EXTRACTED ENTRIES:
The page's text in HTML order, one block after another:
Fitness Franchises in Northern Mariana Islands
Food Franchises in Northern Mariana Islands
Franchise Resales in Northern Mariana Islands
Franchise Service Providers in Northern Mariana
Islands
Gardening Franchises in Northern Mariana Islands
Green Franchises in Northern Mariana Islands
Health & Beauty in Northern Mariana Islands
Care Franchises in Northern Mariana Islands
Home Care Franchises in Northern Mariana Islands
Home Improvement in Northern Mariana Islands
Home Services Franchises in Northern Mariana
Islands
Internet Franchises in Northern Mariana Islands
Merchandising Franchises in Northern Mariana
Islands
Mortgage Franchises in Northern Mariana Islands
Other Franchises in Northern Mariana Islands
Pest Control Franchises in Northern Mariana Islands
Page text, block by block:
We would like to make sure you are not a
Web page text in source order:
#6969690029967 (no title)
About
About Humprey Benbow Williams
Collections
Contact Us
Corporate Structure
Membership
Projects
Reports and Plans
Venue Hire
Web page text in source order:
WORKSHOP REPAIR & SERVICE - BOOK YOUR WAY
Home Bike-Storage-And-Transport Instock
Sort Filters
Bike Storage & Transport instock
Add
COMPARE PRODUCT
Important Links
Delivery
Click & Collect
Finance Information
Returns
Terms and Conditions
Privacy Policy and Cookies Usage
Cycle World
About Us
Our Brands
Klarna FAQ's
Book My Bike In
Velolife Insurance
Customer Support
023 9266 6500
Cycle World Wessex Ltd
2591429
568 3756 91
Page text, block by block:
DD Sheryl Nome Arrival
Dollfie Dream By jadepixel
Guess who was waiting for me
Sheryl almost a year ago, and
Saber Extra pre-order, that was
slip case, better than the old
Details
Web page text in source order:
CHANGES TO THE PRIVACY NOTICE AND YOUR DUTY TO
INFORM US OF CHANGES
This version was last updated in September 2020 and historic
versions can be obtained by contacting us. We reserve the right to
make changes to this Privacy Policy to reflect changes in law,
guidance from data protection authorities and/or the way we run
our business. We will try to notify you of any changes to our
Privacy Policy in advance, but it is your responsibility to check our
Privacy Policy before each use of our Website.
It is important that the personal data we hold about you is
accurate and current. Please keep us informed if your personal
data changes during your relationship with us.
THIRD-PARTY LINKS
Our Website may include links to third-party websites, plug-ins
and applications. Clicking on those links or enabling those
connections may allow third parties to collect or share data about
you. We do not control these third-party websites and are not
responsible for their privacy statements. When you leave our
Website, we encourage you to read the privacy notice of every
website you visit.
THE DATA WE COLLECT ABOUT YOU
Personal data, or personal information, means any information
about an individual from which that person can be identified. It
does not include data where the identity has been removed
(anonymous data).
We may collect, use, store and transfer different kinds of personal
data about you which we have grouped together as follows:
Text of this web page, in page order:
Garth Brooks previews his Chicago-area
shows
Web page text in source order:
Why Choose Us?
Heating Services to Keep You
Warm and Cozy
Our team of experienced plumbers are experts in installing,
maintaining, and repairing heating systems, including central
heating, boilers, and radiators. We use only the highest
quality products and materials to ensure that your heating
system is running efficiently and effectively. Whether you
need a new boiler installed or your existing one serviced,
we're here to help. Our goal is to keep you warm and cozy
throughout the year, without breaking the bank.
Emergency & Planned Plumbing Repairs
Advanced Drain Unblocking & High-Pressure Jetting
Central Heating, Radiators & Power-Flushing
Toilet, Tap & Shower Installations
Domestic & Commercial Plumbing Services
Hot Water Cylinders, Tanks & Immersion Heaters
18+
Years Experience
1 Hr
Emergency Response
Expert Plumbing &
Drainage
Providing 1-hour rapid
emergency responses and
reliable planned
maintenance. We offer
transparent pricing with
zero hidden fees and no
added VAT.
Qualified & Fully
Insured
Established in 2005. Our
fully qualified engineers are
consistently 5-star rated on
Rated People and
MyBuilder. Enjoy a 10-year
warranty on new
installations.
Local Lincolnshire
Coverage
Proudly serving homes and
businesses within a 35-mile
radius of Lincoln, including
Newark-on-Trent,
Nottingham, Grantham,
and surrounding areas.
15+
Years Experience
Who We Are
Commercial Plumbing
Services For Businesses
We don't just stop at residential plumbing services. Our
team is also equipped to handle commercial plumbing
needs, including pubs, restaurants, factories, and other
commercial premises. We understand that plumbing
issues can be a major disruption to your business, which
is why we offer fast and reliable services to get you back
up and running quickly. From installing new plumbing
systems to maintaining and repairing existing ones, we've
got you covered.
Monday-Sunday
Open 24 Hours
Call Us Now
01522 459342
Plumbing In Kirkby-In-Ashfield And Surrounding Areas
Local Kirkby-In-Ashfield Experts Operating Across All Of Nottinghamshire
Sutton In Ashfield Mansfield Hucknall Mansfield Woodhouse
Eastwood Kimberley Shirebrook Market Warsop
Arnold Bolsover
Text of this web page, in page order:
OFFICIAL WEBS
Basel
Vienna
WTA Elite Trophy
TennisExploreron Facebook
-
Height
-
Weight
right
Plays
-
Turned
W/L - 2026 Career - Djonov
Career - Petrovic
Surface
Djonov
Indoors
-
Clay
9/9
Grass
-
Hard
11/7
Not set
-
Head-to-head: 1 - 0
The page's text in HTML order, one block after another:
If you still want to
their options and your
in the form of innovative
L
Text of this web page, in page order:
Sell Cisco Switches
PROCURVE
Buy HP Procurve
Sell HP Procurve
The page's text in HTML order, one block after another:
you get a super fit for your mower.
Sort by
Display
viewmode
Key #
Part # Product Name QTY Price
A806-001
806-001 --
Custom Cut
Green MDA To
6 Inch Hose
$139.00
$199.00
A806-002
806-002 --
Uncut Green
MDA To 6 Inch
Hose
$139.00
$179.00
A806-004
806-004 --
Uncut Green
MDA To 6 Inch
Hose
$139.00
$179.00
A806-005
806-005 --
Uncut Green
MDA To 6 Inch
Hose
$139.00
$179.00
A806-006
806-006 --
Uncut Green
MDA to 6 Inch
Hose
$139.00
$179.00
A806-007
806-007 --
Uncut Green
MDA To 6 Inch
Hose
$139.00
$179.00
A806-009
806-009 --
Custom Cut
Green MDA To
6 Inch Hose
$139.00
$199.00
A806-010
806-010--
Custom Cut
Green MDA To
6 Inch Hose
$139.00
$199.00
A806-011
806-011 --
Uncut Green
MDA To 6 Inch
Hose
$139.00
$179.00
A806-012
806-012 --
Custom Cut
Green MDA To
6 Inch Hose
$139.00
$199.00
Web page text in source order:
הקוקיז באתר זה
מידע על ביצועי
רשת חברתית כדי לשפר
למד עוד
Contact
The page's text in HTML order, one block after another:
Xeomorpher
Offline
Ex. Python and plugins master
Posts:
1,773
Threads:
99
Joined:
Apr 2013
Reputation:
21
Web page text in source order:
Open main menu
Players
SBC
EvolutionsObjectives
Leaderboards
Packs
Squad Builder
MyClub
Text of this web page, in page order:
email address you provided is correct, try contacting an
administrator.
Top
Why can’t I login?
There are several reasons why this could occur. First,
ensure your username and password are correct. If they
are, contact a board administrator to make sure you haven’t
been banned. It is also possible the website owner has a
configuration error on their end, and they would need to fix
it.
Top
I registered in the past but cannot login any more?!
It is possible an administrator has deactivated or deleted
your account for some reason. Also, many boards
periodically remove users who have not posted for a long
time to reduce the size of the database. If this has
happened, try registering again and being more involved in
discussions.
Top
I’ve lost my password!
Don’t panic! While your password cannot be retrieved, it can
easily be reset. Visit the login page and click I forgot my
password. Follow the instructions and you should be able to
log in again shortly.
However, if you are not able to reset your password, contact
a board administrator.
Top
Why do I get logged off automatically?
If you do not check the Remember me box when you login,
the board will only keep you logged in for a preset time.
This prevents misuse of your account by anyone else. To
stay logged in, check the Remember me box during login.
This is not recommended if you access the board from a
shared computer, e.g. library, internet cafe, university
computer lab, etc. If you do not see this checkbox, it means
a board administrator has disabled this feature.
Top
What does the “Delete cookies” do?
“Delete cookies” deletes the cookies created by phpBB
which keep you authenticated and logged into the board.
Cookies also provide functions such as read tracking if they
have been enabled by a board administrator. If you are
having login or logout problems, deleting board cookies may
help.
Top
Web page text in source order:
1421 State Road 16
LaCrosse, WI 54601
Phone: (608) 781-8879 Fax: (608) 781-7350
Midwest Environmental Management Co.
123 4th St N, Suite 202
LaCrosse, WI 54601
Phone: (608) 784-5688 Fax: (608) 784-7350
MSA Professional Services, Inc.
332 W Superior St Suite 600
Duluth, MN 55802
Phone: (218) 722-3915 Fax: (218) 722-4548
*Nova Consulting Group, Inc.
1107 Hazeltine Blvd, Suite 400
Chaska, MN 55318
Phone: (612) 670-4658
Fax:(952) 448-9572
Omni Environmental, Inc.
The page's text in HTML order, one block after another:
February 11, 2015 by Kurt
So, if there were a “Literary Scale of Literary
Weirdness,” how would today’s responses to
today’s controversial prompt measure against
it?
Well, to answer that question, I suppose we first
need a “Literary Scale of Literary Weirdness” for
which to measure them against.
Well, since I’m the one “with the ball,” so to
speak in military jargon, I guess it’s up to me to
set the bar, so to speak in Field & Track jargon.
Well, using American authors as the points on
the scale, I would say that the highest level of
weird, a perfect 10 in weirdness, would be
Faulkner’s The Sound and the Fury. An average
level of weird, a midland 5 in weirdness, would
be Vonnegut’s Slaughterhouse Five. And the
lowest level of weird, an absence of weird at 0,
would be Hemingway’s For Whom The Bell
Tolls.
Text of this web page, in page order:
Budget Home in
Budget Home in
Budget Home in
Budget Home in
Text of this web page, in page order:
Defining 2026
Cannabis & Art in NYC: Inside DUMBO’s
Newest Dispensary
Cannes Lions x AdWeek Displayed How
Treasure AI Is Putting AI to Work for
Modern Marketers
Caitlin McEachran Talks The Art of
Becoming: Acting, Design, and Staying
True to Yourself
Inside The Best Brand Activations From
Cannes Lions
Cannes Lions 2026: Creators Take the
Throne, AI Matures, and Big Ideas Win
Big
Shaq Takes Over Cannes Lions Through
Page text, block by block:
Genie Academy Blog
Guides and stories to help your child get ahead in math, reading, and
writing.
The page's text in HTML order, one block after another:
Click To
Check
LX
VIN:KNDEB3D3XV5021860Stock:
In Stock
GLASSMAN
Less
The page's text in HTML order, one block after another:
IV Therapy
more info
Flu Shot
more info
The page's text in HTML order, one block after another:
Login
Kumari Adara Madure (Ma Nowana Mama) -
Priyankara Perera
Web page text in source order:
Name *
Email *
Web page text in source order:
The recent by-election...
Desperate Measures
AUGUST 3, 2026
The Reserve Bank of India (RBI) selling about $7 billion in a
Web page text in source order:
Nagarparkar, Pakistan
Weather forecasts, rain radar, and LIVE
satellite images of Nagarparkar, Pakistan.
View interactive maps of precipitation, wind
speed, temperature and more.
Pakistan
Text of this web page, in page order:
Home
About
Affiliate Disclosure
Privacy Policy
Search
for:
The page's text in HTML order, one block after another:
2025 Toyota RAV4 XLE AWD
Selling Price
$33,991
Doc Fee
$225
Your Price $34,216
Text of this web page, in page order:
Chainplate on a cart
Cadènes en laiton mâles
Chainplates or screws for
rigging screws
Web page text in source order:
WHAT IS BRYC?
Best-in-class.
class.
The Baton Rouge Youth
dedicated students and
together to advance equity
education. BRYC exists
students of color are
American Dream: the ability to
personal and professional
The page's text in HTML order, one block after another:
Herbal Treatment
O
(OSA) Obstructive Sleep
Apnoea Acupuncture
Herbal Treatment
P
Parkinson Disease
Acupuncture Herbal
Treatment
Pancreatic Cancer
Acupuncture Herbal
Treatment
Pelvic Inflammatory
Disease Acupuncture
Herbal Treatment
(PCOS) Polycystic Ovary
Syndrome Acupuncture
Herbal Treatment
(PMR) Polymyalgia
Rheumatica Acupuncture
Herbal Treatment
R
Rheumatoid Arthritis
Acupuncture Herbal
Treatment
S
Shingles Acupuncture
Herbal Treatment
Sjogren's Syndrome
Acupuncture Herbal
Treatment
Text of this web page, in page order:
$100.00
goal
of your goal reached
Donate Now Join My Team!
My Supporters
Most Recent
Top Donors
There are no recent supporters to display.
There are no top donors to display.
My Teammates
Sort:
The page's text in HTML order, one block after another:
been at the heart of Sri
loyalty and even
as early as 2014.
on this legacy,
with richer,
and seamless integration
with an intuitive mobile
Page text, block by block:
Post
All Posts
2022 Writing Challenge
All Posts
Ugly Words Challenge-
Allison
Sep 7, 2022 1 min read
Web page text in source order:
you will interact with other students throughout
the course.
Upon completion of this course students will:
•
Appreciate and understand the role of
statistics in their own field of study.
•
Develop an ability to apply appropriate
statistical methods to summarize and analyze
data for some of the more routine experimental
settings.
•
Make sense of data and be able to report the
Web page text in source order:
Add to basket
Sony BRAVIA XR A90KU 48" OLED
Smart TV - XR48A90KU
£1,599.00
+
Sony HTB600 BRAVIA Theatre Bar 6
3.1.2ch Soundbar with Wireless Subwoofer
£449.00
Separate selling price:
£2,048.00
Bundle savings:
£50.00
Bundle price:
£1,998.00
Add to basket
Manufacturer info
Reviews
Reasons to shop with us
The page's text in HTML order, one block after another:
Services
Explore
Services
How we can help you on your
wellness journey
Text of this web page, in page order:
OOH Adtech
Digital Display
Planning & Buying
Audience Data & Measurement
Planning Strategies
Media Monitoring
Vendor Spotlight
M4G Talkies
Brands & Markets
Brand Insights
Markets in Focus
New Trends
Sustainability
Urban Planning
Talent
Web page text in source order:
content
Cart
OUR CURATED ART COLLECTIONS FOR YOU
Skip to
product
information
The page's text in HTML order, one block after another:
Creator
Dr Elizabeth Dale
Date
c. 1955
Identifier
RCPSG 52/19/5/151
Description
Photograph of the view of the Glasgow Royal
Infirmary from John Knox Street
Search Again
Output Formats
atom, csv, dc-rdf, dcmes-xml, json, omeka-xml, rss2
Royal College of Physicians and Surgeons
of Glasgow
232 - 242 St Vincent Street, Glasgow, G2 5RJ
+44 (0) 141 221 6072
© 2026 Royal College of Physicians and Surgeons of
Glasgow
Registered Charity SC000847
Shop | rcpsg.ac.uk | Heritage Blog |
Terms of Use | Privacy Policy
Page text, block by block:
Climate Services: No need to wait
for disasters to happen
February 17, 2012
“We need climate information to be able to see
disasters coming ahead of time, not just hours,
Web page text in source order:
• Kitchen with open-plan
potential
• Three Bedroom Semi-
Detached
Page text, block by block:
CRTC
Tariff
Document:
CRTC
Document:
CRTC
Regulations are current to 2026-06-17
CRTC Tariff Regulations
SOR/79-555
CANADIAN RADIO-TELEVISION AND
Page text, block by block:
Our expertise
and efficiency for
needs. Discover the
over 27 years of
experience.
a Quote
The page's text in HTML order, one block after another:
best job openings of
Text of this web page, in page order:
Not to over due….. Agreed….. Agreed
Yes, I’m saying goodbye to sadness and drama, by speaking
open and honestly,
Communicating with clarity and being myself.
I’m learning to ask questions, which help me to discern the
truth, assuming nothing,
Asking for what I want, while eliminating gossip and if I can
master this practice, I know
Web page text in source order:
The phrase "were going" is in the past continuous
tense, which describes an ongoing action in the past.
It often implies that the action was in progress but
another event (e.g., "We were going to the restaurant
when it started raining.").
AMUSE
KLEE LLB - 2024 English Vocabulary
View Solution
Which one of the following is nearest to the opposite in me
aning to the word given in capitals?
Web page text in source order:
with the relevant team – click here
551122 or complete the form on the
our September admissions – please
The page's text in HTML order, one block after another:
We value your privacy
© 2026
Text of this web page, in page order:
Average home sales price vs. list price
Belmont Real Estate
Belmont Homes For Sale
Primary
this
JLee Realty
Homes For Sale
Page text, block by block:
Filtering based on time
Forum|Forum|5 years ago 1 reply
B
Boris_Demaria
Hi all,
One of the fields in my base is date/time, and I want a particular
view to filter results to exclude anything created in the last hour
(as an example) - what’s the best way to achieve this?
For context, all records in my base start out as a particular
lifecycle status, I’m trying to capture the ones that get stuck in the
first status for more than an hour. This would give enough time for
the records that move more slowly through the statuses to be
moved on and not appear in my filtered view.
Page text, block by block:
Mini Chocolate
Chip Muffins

WORK TO BE COMPLETED:
Output only an exact transcription of the lines above from the one with "Omni Environmental, Inc." up to and including the one with "Well, to answer".

WRITTEN RESPONSE:
Omni Environmental, Inc.
The page's text in HTML order, one block after another:
February 11, 2015 by Kurt
So, if there were a “Literary Scale of Literary
Weirdness,” how would today’s responses to
today’s controversial prompt measure against
it?
Well, to answer that question, I suppose we first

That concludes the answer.